The case arose out of the failure of a contract awarded the company in 2010 to process wet gas to power Nigeria’s generating plants.
In January 2017, a London tribunal organized under the rules of the Nigeria Arbitration and Conciliation Act, ordered Nigeria to pay P&ID $6 billion in damages, plus $2.3 million in uncollected interest. That figure has since been attracting interest at the rate of $1.2 million per day and currently stands at over $9 billion.
The next hearing of the case will come up in a London court on May 21.
Founder, Process and Industrial Development (P &ID), Mr. Brendan Cahill, said that the company looks forward to the UK and US courts granting enforcement rights that will allow P&ID to collect what is rightfully hers.
“If history is any guide – just look at how creditors seized Argentina’s naval frigate while it docked in Ghana. Efforts by Nigeria to evade this judgment will inevitably fall flat.
The ball is in Nigeria’s court, if the government is prepared to find a good-faith solution,” he said.
Cahill however, indicated that the company was open to negotiations with the federal government to settle the dispute out of court, adding that “P&ID remains open to a settlement on a reasonable basis, but we need a willing partner in government to help resolve this matter. The onus is on the Nigerian government to act in good faith to find a solution.”

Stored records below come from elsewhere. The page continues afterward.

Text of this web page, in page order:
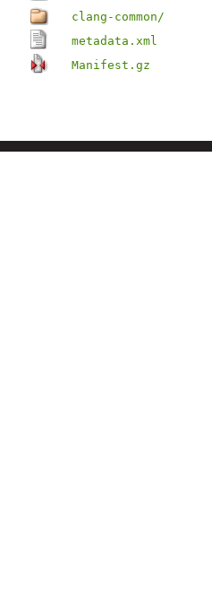
clang-common/
metadata.xml
Manifest.gz
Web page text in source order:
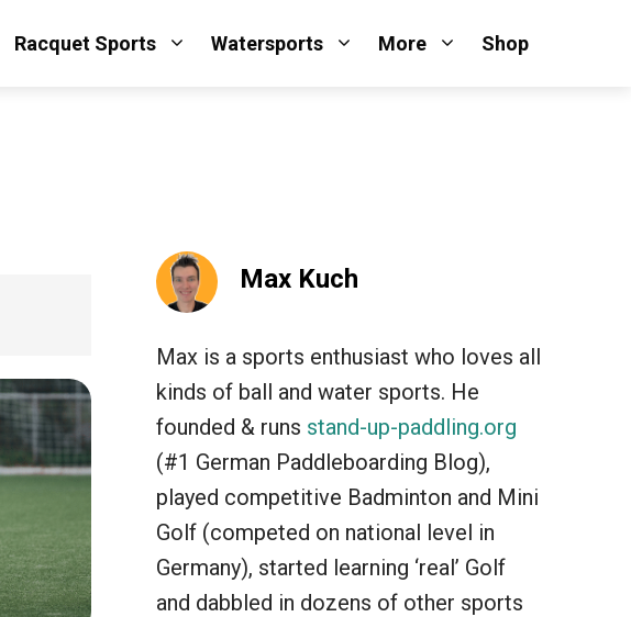
Racquet Sports Watersports More Shop
Max Kuch
Max is a sports enthusiast who loves all
kinds of ball and water sports. He
founded & runs stand-up-paddling.org
(#1 German Paddleboarding Blog),
played competitive Badminton and Mini
Golf (competed on national level in
Germany), started learning ‘real’ Golf
and dabbled in dozens of other sports
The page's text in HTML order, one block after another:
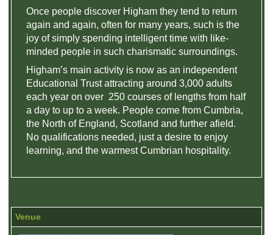
Once people discover Higham they tend to return
again and again, often for many years, such is the
joy of simply spending intelligent time with like-
minded people in such charismatic surroundings.
Higham’s main activity is now as an independent
Educational Trust attracting around 3,000 adults
each year on over 250 courses of lengths from half
a day to up to a week. People come from Cumbria,
the North of England, Scotland and further afield.
No qualifications needed, just a desire to enjoy
learning, and the warmest Cumbrian hospitality.
Venue
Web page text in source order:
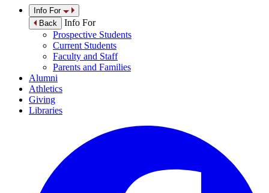
Info For
Back
Info For
Prospective Students
Current Students
Faculty and Staff
Parents and Families
Alumni
Athletics
Giving
Libraries
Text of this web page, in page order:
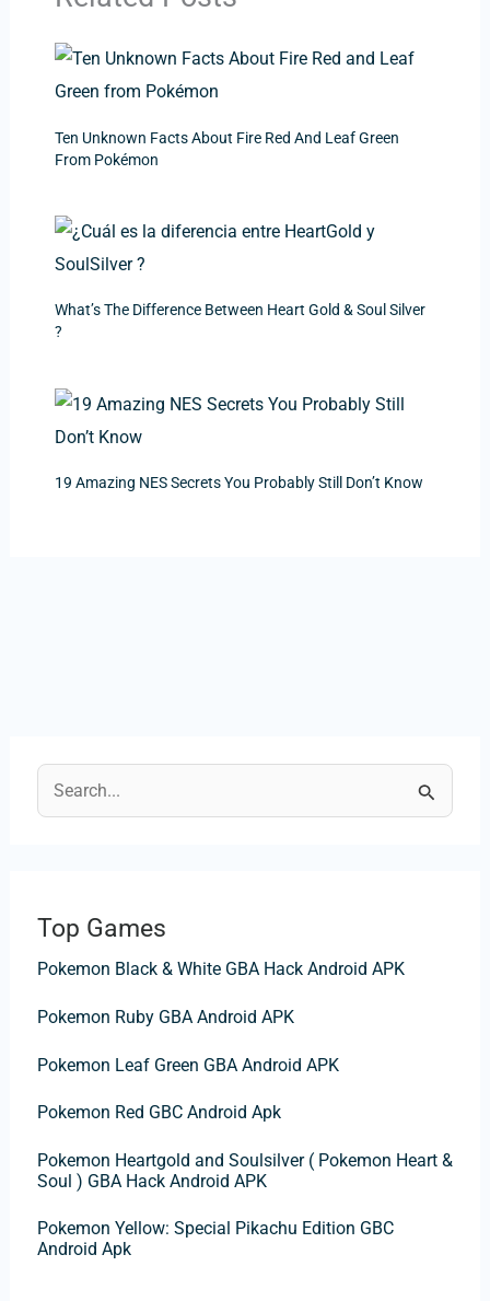
c
h
f
r
:
Top Games
Pokemon Black & White GBA Hack Android APK
Pokemon Ruby GBA Android APK
Pokemon Leaf Green GBA Android APK
Pokemon Red GBC Android Apk
Pokemon Heartgold and Soulsilver ( Pokemon Heart &
Soul ) GBA Hack Android APK
Pokemon Yellow: Special Pikachu Edition GBC
Android Apk
Ten Unknown Facts About Fire Red And Leaf Green
From Pokémon
What’s The Difference Between Heart Gold & Soul Silver
?
19 Amazing NES Secrets You Probably Still Don’t Know
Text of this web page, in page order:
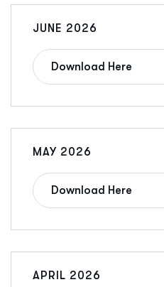
JUNE 2026
Download Here
MAY 2026
Download Here
APRIL 2026
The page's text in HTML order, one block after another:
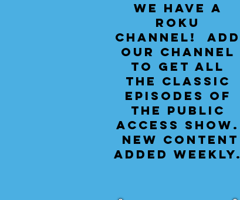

After the P&ID’s gas supply and processing agreement with the federal government failed, the company initiated arbitration proceedings in London in line with the original contractual agreement between the parties.
Cahill said the company decided to go to court after several attempts at salvaging the deal were botched.
He said: “P&ID’s agreement failed when the government did not uphold its commitments.
In August 2012, after several attempts over two and half years by P&ID to salvage the agreement, including offers to renegotiate the deal, the company initiated arbitration proceedings.”
Cahill is saddened by the failure of such a promising project and government’s lack of interest in trying to resolve the dispute amicably, adding that the original project would have brought power and economic growth to Nigeria by supplying free natural gas for electricity generation, as well as building a highly successful commercial venture with a share of profits going to the Nigerian government.